Three British soldiers, members of a famous regiment called the Black Watch, died recently in a car-bomb explosion in Iraq—the first British soldiers to perish this way in the terror-plagued country. For a few days, the British press and broadcasting media treated the event as if nothing else in the world mattered. The reaction was little short of hysterical, no doubt to the encouragement and pleasure of future car-bombers.

As is now usual whenever tragedy strikes, the press and broadcasters went straight to the relatives of the victims and asked them what they felt. Quiet grief and private dignity have become things of the past in contemporary Britain, replaced by sensation-seeking and shameless prurience. Journalists recently swarmed the survivors of a recent train crash and the doctors treating the injured, looking for tidbits to stimulate the jaded palates of the folks at home.

A sibling of one of the dead soldiers said in an interview that his brother had not volunteered in order to die on foreign soil but instead to bring home a paycheck.
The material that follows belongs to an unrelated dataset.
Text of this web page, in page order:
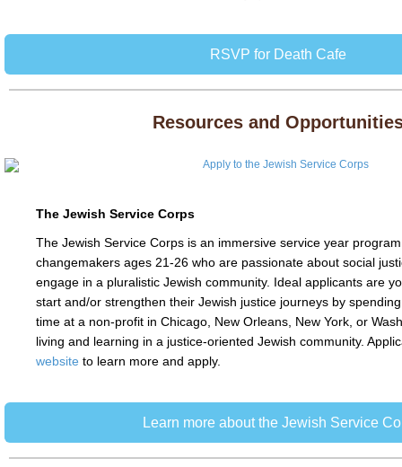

He never expected to go to war. Moreover, he believed this war to be wrong: ergo, Prime Minister Blair had innocent blood on his hands.

We may marvel at a society in which people join an entirely volunteer army for the pay alone, allegedly unaware that their lives might one day face danger at the orders of the government, whether they liked it or not, as if an army were some kind of alternative social security. Will medical students one day complain because they never knew they might one day see blood and death?

We should make allowances, of course, for statements that the bereaved make in the first shock of grief and loss. What is reprehensible is that interviewers should seek to provoke these utterances in the first place and then broadcast them far and wide. Exactly the same thing happened when terrorists beheaded the first British hostage in Iraq: the opinions of his relatives were sought and filled the newspapers and airwaves for days. This could only encourage more such atrocities.

Raw, undigested emotionalism now prevails in the British press and broadcasting media, whatever the subject. Weeping, wailing, and gnashing of teeth in public are almost compulsory if one does not wish to appear indifferent to the sufferings of others. Sobs are the ultimate argument, the QED of our age. The stiff upper lip belongs to a Britain that is no more.